Currently the code does not work with R7 data. The algorithm is certainly applicable, but the file format is the biggest issue. If support were to be added it would likely involve converting the base called fast5 files to R9 format (including the raw data, which is currently in a separate file). Then the files could easily be used with the rest of functions from nanoraw. I don't plan to add this functionality at the moment, but could look into it at some point.

JohnUrban commented 7 years ago

Thanks for getting back to me.

I have a bunch of python-based tools in place for working with fast5s prior to R9 -- and they seem to still work for the most part with R9: https://github.com/JohnUrban/fast5tools

I will take the time to add the functionality to fast5tools that will enable the conversion of base-called r7.3 files to R9 format. Fortunately, I believe I saved all of the raw data from these runs.

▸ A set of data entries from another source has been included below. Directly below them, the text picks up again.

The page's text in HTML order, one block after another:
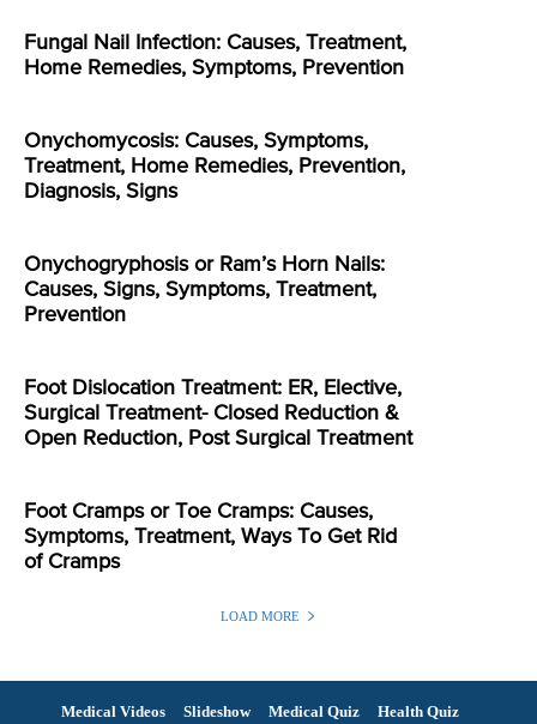
Fungal Nail Infection: Causes, Treatment,
Home Remedies, Symptoms, Prevention
Onychomycosis: Causes, Symptoms,
Treatment, Home Remedies, Prevention,
Diagnosis, Signs
Onychogryphosis or Ram’s Horn Nails:
Causes, Signs, Symptoms, Treatment,
Prevention
Foot Dislocation Treatment: ER, Elective,
Surgical Treatment- Closed Reduction &
Open Reduction, Post Surgical Treatment
Foot Cramps or Toe Cramps: Causes,
Symptoms, Treatment, Ways To Get Rid
of Cramps
LOAD MORE
Medical Videos Slideshow Medical Quiz
Health Quiz
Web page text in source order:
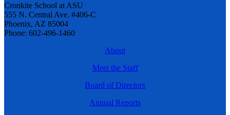
Cronkite School at ASU
555 N. Central Ave. #406-C
Phoenix, AZ 85004
Phone: 602-496-1460
About
Meet the Staff
Board of Directors
Annual Reports
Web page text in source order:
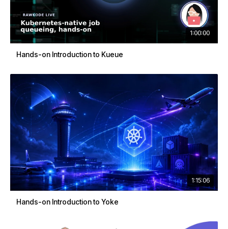
1:00:00
Hands-on Introduction to Kueue
1:15:06
Hands-on Introduction to Yoke
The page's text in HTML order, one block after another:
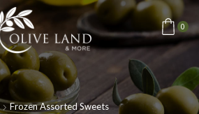
0
Frozen Assorted Sweets
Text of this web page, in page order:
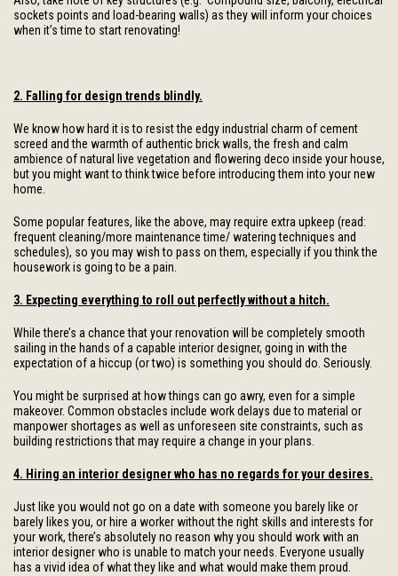
sockets points and load-bearing walls) as they will inform your choices
when it’s time to start renovating!
2. Falling for design trends blindly.
We know how hard it is to resist the edgy industrial charm of cement
screed and the warmth of authentic brick walls, the fresh and calm
ambience of natural live vegetation and flowering deco inside your house,
but you might want to think twice before introducing them into your new
home.
Some popular features, like the above, may require extra upkeep (read:
frequent cleaning/more maintenance time/ watering techniques and
schedules), so you may wish to pass on them, especially if you think the
housework is going to be a pain.
3. Expecting everything to roll out perfectly without a hitch.
While there’s a chance that your renovation will be completely smooth
sailing in the hands of a capable interior designer, going in with the
expectation of a hiccup (or two) is something you should do. Seriously.
You might be surprised at how things can go awry, even for a simple
makeover. Common obstacles include work delays due to material or
manpower shortages as well as unforeseen site constraints, such as
building restrictions that may require a change in your plans.
4. Hiring an interior designer who has no regards for your desires.
Just like you would not go on a date with someone you barely like or
barely likes you, or hire a worker without the right skills and interests for
your work, there’s absolutely no reason why you should work with an
interior designer who is unable to match your needs. Everyone usually
has a vivid idea of what they like and what would make them proud.
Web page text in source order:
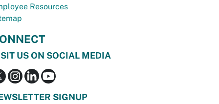
Resources
US ON SOCIAL MEDIA
SIGNUP

It would be extremely helpful if I could ask questions here about the minimal set of hdf5 paths that need to be present/accessed by nanoraw -- that way I can focus on what is important instead of a full conversion….

marcus1487 commented 7 years ago

That sounds great. All of the slots that are accessed should be in the get_read_data function (line 420) in the correct_raw.pyscript. I do remember having to write a script to match up the raw and base called files. You have to match the files up by the read_id slot instead of the file names. Let me know if you run into any other issues though. Would be great to have a command or just a helper script for this conversion!